2018:034 - Hillsborough Castle Gardens redevlopment 2017, Down

NMI Burial Excavation Records

County: Down Site name: Hillsborough Castle Gardens redevlopment 2017

Sites and Monuments Record No.: DOW 014:011 Licence number: AE/17/075

Author: Colin Dunlop

Site type: 18th-century hothouse

Period/Dating:

ITM: E 723937m, N 858864m

Latitude, Longitude (decimal degrees): 54.463127, -6.088283

The regeneration of the walled gardens and demesne was divided into 11 separate, but related, projects. Of these 11 projects only three required any archaeological mitigation:

• Project 1 (Figure 1): Upper Stableyard Visitor Facilities and associated Forecourt. Specifically, groundworks relating to the construction of the extension to the stables.
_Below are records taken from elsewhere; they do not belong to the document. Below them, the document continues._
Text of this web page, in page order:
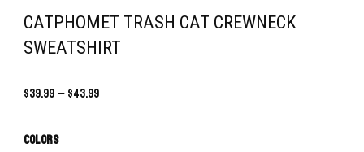
CATPHOMET TRASH CAT CREWNECK
SWEATSHIRT
$39.99–$43.99
Colors
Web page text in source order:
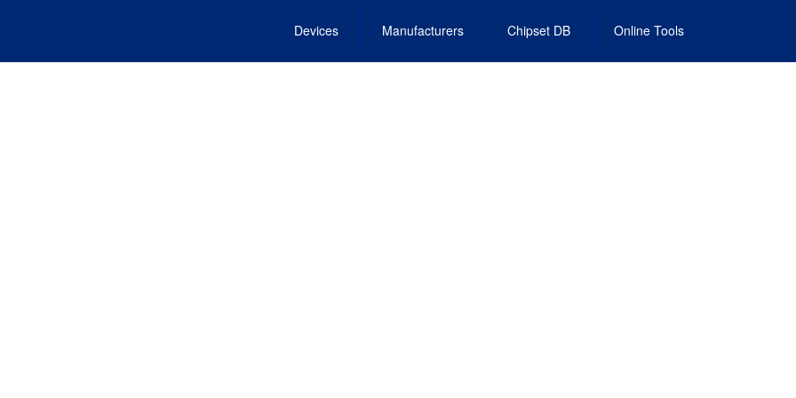
Devices Manufacturers Chipset DB Online Tools
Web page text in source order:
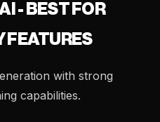
- BEST FOR
FEATURES
with strong
capabilities.

• Project 2 (Figure 2): Lower Visitor Facilities. Specifically, groundworks in the vicinity of the surviving hothouse wall.
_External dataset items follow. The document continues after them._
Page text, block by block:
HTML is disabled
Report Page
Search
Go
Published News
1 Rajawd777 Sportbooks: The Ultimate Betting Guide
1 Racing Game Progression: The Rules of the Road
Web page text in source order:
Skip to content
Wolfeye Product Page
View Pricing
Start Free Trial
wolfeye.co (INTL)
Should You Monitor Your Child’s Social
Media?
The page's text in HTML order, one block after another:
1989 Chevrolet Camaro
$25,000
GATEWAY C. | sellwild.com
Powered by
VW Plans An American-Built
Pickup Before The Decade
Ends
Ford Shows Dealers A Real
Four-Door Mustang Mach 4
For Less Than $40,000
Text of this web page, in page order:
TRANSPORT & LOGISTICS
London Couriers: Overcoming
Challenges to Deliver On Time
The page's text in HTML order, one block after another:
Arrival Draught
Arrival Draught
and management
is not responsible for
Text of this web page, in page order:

• Project 10 (Figure 3): Moss Walk.

Of the three areas within the development which required monitoring, only Project 2 (Hothouse) contained archaeological material, Projects 1 and 10 were devoid of archaeological remains.

The hothouse is a historically significant garden feature and its surviving upstanding wall has been stabilised and will be preserved within the new visitors' centre. The sub-floor elements of the hothouse which were exposed during the excavation have been preserved under a layer of stones, and a rafted concrete floor.

The structure excavated within Project 2 was clearly a hothouse. It is recorded as such from a plan of the gardens from the 1770s, and there can be no doubt as to its general function. There is some uncertainty as to the more specific function of the building, i.e. was it a pinery (pineapples), vinery (grapes) or just a more general, non-specific variety hothouse. Although there was a fad for the growing of pineapples within the hothouses of the stately homes of the 18th century there is no evidence to definitively state that this was the case. The alterations carried out during Phase 2 may indicate a change of function from a general hothouse to a vinery. Vines grow best if the roots are planted outdoors and the vines are trained into the hothouse. By breaking through the south-west foundations (S4 and S8) and inserting the brick arches the vines could easily be planted outside and trained inside without the hothouse losing much heat. Regardless of the plants being cultivated within the hothouse they all operated in a similar fashion (see Figure 5, elevation of pinery/vinery from Kensington).

The hot house comprised two rooms or buildings. The larger hothouse, where the plants were cultivated, and the smaller furnace or stove room. The two rooms were separated by a large cavity ‘fire wall’. The main body of the hothouse would have been constructed against the ‘fire wall’ and brick-built at either gable end, the north-west and north-east ends of the building in this case. The remainder of this part of the structure would have been constructed using panes of glass held within a frame.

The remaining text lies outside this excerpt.